Elle se fait d'ailleurs l'autrice d'histoires toujours très poignantes à l'image de The Sword of Kaigen paru chez Calix en 2025 ou encore de Blood Over Bright Haven sorti chez le même éditeur au mois de février. 

Ayant beaucoup tourné sur les réseaux et après avoir entendu Emmanuel Chastellière, son traducteur, en parler en termes forts élogieux, j'avoue avoir ma curiosité de lectrice être piquée. 

En outre, pour être tout à fait transparente avec vous, le livre a rejoint ma PAL depuis un moment, il me fallait juste trouver le temps de le sortir. 

Résumé :

A Tiran, Sciona a travaillé dur pour devenir la première mage femme de l'Histoire. Or, maintenant qu'elle a réussi l'examen, le plus difficile reste pourtant à faire car elle était loin d'imaginer combien travailler en compagnie d'hommes arrogants va s'avérer compliqué sans parler des terribles découvertes que ses recherches vont dévoiler.
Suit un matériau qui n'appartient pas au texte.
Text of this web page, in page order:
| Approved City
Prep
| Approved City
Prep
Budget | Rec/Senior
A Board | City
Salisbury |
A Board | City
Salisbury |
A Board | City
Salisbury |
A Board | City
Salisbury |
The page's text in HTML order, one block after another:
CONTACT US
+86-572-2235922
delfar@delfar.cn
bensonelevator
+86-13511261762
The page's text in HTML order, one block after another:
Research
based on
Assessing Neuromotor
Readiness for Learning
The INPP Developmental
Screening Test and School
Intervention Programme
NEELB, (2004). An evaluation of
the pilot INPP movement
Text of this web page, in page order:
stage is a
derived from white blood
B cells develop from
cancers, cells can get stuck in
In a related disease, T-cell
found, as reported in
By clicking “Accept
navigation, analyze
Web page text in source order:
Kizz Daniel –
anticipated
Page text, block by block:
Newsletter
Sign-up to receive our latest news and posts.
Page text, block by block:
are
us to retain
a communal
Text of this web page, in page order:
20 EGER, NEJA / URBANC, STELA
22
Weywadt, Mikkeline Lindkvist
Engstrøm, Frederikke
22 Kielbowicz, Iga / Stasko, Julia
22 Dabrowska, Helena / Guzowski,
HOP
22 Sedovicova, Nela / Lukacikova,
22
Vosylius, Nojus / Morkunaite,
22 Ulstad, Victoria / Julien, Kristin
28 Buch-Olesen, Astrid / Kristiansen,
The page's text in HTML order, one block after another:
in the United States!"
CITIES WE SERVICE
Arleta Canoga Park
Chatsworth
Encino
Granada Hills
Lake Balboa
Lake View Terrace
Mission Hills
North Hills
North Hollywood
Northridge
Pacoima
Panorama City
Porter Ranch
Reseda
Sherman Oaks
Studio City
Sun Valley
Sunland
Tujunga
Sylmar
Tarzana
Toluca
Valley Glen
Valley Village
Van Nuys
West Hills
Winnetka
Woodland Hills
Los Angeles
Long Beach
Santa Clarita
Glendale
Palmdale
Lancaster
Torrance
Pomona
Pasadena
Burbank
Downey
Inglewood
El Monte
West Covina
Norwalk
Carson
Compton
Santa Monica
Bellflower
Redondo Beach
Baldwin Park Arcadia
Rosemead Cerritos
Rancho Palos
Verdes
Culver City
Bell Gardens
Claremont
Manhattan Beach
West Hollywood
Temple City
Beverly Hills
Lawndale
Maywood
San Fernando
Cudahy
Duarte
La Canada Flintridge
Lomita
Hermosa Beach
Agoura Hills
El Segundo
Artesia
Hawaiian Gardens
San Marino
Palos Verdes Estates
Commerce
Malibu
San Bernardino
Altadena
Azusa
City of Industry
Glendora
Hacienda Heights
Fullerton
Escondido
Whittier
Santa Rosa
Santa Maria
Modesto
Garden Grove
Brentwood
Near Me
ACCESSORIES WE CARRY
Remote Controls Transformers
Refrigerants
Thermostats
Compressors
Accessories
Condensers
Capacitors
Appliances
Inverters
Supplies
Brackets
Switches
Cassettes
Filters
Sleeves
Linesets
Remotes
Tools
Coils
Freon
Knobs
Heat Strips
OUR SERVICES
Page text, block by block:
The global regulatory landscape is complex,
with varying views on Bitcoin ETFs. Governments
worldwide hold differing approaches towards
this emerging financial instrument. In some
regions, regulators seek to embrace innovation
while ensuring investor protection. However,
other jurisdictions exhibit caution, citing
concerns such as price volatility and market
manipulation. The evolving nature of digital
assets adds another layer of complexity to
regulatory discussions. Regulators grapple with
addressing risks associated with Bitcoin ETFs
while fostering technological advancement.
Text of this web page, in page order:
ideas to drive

Alors sera-t-elle quoi faire de ce lourd héritage pour tenter de changer le monde ? N'est-ce pas d'ailleurs à croire à l'impossible ? 

Mon avis :

Blood Over Bright Haven prend cadre dans la cité de Tiran. C'est d'ailleurs le berceau de la magie voulue par le dieu éponyme lui-même, d'après les textes sacrés. Elle est administrée par un haut magistère où siègent des hauts mages, nantis pour la plupart, qui sont en charge de maintenir les protections magiques autour de la ville afin de la prémunir des effets de la Souillure. Derrière Tiran se dessine une société de castes où l'injustice prédomine. En effet, la ville accueille en son sein des Kwens qui, pour échapper à la Souillure, ont réussi à trouver refuge à Tiran. En échange de cette protection, ils subissent une vie misérable servant les Tiranais et vivant dans la pauvreté et le dénuement le plus total en périphérie de la  cité. 
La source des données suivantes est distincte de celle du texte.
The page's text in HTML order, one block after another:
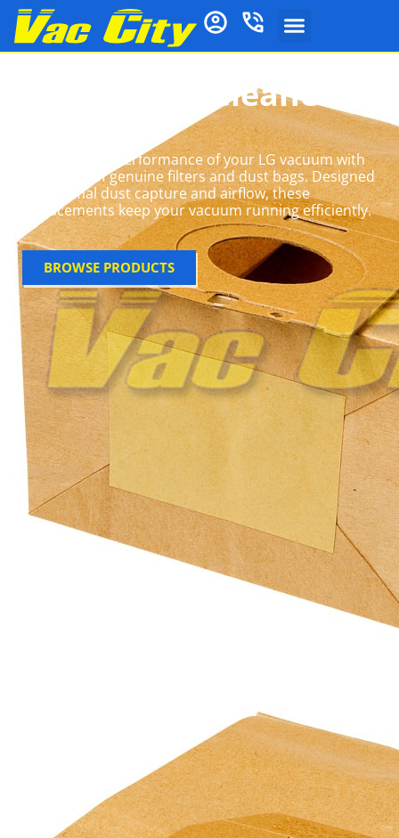
LG Vacuum Cleaner
Maximise the performance of your LG vacuum with
our range of genuine filters and dust bags. Designed
for optimal dust capture and airflow, these
replacements keep your vacuum running efficiently.
BROWSE PRODUCTS
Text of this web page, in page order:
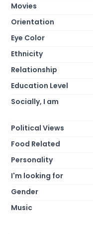
Movies
Orientation
Eye Color
Ethnicity
Relationship
Education Level
Socially, I am
Political Views
Food Related
Personality
I'm looking for
Gender
Music
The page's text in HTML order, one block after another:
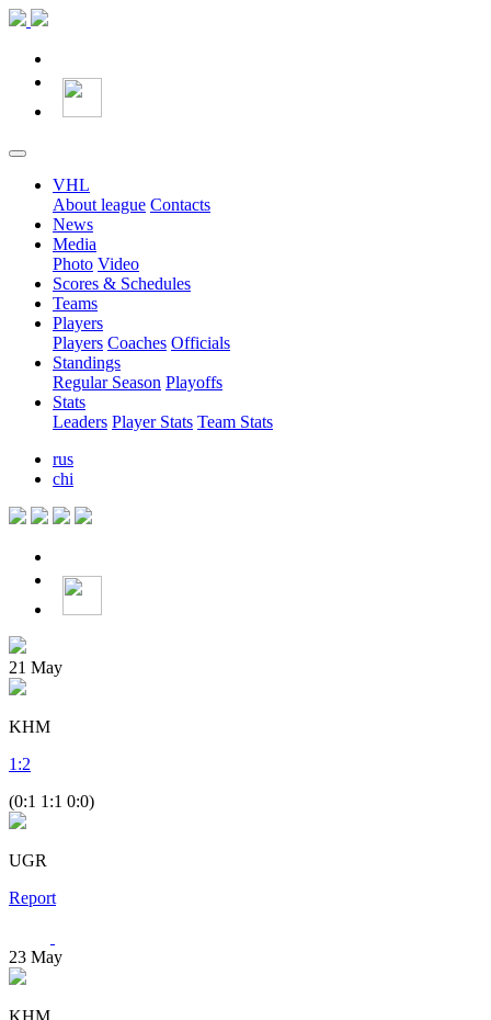
VHL
About league Contacts
News
Media
Photo Video
Scores & Schedules
Teams
Players
Players Coaches Officials
Standings
Regular Season Playoffs
Stats
Leaders Player Stats Team Stats
rus
chi
21 May
KHM
1 :2
(0:1 1:1 0:0)
UGR
Report
23 May
KHM
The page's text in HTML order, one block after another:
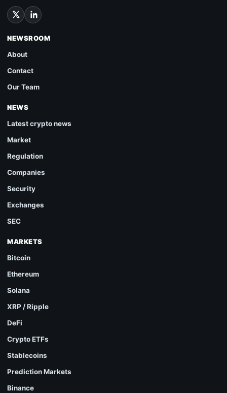
NEWSROOM
About
Contact
Our Team
NEWS
Latest crypto news
Market
Regulation
Companies
Security
Exchanges
SEC
MARKETS
Bitcoin
Ethereum
Solana
XRP / Ripple
DeFi
Crypto ETFs
Stablecoins
Prediction Markets
Binance
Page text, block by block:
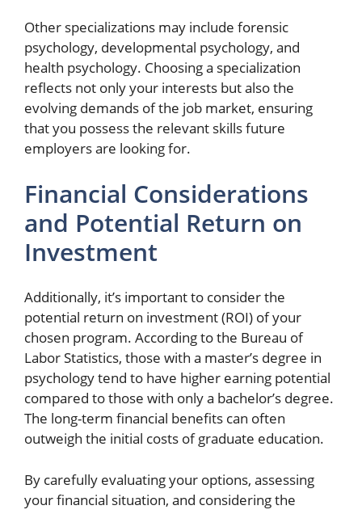
Other specializations may include forensic
psychology, developmental psychology, and
health psychology. Choosing a specialization
reflects not only your interests but also the
evolving demands of the job market, ensuring
that you possess the relevant skills future
employers are looking for.
Financial Considerations
and Potential Return on
Investment
Additionally, it’s important to consider the
potential return on investment (ROI) of your
chosen program. According to the Bureau of
Labor Statistics, those with a master’s degree in
psychology tend to have higher earning potential
compared to those with only a bachelor’s degree.
The long-term financial benefits can often
outweigh the initial costs of graduate education.
By carefully evaluating your options, assessing
your financial situation, and considering the
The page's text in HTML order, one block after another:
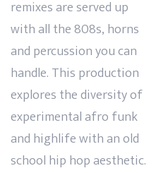
remixes are served up
with all the 808s, horns
andpercussion you can
handle. This production
explores the diversity of
experimental afro funk
and highlife with an old
school hip hop aesthetic.
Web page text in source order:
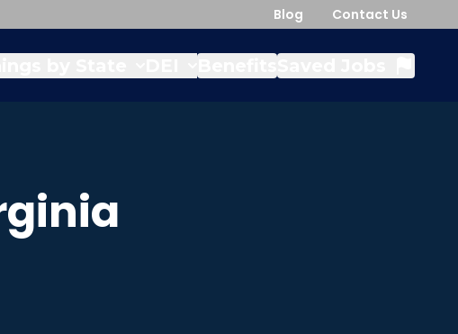
Blog Contact Us
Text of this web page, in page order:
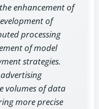
enhancement of
of
processing
of model
strategies.
volumes of data
more precise
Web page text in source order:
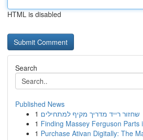
HTML is disabled
Search
Published News
1 שחזור רייד מדריך מקיף למתחילים
1 Finding Massey Ferguson Parts
1 Purchase Ativan Digitally: The
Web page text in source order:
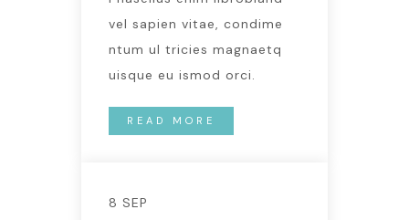
vel sapien vitae, condime
ntum ul tricies magnaetq
uisque eu ismod orci.
READ MORE
8 SEP
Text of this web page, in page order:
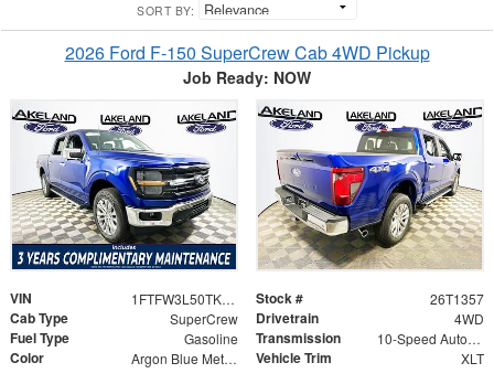
SORT BY:
2026 Ford F-150 SuperCrew Cab 4WD Pickup
Job Ready: NOW
VIN 1FTFW3L50TKD89541 Stock # 26T1357
Cab Type SuperCrew Drivetrain 4WD
Fuel Type Gasoline Transmission 10-Speed Automatic
Color Argon Blue Metallic Vehicle Trim XLT
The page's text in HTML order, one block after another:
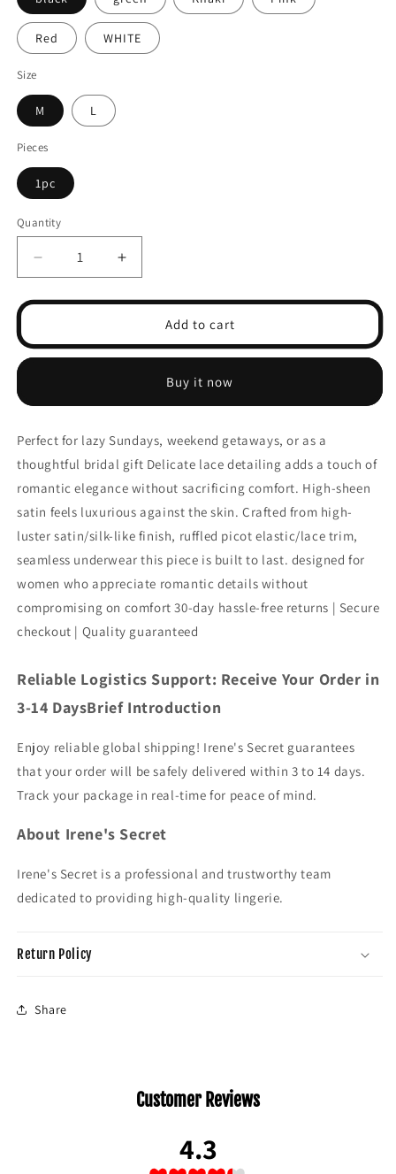
Red WHITE
Size
M L
Pieces
1pc
Quantity
Decrease
quantity
for
Coquette
Increase
quantity
for
Coquette
Seamless
Add to cart
Buy it now
Perfect for lazy Sundays, weekend getaways, or as a
thoughtful bridal gift Delicate lace detailing adds a touch of
romantic elegance without sacrificing comfort. High-sheen
satin feels luxurious against the skin. Crafted from high-
luster satin/silk-like finish, ruffled picot elastic/lace trim,
seamless underwear this piece is built to last. designed for
women who appreciate romantic details without
compromising on comfort 30-day hassle-free returns | Secure
checkout | Quality guaranteed
Reliable Logistics Support: Receive Your Order in
3-14 DaysBrief Introduction
Enjoy reliable global shipping! Irene's Secret guarantees
that your order will be safely delivered within 3 to 14 days.
Track your package in real-time for peace of mind.
About Irene's Secret
Irene's Secret is a professional and trustworthy team
dedicated to providing high-quality lingerie.
Return Policy
Share
Customer Reviews
4.3

L'univers qui prend forme sous la plume de M. L. Wang s'inspire de l'industrialisation du XIXe siècle où toutefois le progrès ne résulte pas ici des avancées de la machinerie mais est plutôt due à la magie qui va puiser dans des sources d'énergie pour faire avancer les trains ou les automobiles, pour alimenter l'éclairage de la ville ou encore pour faire fonctionner les armes des gardes ou des mages.
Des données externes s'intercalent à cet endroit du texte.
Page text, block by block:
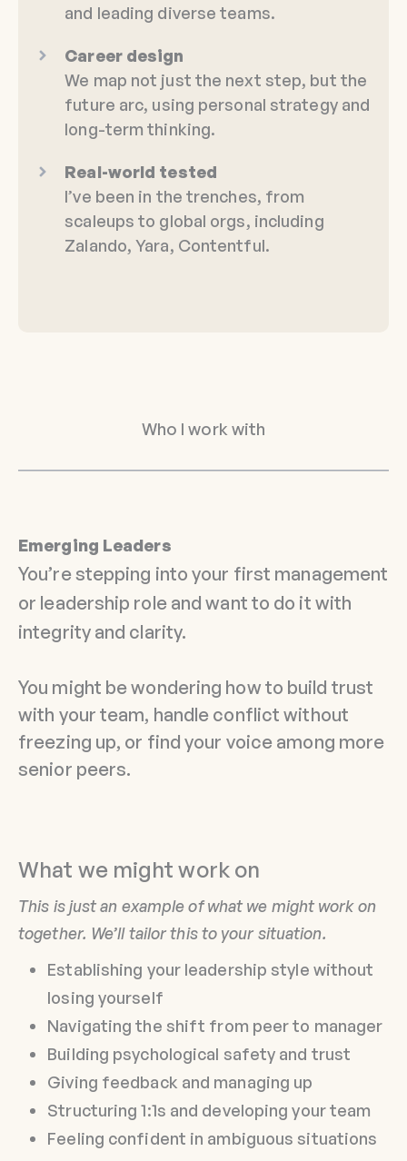
and leading diverse teams.
Career design
We map not just the next step, but the
future arc, using personal strategy and
long-term thinking.
Real-world tested
I’ve been in the trenches, from
scaleups to global orgs, including
Zalando, Yara, Contentful.
Who I work with
Emerging Leaders
You’re stepping into your first management
or leadership role and want to do it with
integrity and clarity.
You might be wondering how to build trust
with your team, handle conflict without
freezing up, or find your voice among more
senior peers.
What we might work on
This is just an example of what we might work on
together. We’ll tailor this to your situation.
Establishing your leadership style without
losing yourself
Navigating the shift from peer to manager
Building psychological safety and trust
Giving feedback and managing up
Structuring 1:1s and developing your team
Feeling confident in ambiguous situations
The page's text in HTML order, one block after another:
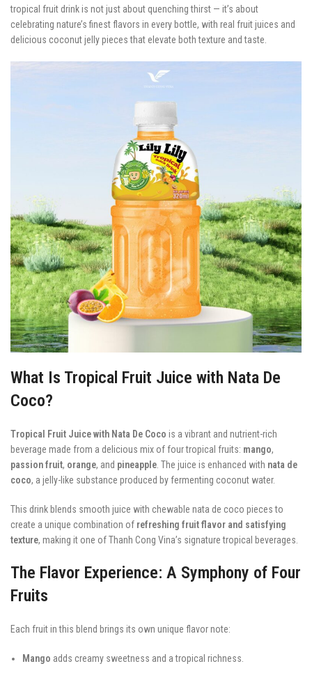
tropical fruit drink is not just about quenching thirst — it’s about
celebrating nature’s finest flavors in every bottle, with real fruit juices and
delicious coconut jelly pieces that elevate both texture and taste.
What Is Tropical Fruit Juice with Nata De
Coco?
Tropical Fruit Juice with Nata De Coco is a vibrant and nutrient-rich
beverage made from a delicious mix of four tropical fruits: mango,
passion fruit, orange, and pineapple . The juice is enhanced with nata de
coco, a jelly-like substance produced by fermenting coconut water.
This drink blends smooth juice with chewable nata de coco pieces to
create a unique combination of refreshing fruit flavor and satisfying
texture, making it one of Thanh Cong Vina’s signature tropical beverages.
The Flavor Experience: A Symphony of Four
Fruits
Each fruit in this blend brings its own unique flavor note:
Mango adds creamy sweetness and a tropical richness.

La magie imaginée par M. L. Wang se révèle très ingénieuse. Les sorts sont réalisés par l'entremise d'un appareil appelé icantographe permettant de cartographier un espace pour procéder au siphonnage et ainsi aspirer tout ce qui se trouve dans cet espace et le transformer en énergie. L'expression du pouvoir se pare de notes steampunk alliant ici ingénierie et surnaturel. 

Ainsi, la fantasy de M. L. Wang est particulièrement crédible et demeure un point fort au roman. Mais ce n'est pas le seul car outre l'originalité de l'univers, l'autrice met en exergue de nombreuses thématiques toutes plus intéressantes les unes que les autres. 

Déjà, elle nous parle de misogynie de la société qui, à l'image de notre XIXe siècle ne laissait que peu de place  aux femmes, si ce n'est qu'en tant que pourvoyeuses d'enfants. En mettant en valeur la trajectoire d'une femme cherchant à réussir par elle-même tout en refusant la condition d'épouse que l'on veut lui imposer, M. L. Wang inscrit son récit dans un propos féministe fort. Elle a fait de son héroïne, une femme libre et indépendante, qui cherche à s'imposer à ce patriarcat toxique. 

En outre, le récit est également très social à travers la lutte des classes opposant le peuple des Kwens aux Tiranais. Le texte va donc parler d'esclavage, d'intolérance, de maltraitance et d'injustice. Il est particulièrement poignant et réussit sans mal à faire vibrer la corde sensible car finalement la cité imaginaire de Tiran n'est que le miroir de notre propre société toujours aussi dysfonctionnelle construite sur le sang et les larmes de bien des âmes. 

Bien des messages se dissimulent entre ces lignes car l'autrice ne mâche pas ses mots pour porter un texte puissant et engagé. 

Elle y évoque même la question environnementale mentionnant la destruction des ressources naturelles pour le profit d'une caste et au détriment des autres. 

Blood Over Bright Haven est un roman d'une grande richesse portée par une plume d'une grande finesse. 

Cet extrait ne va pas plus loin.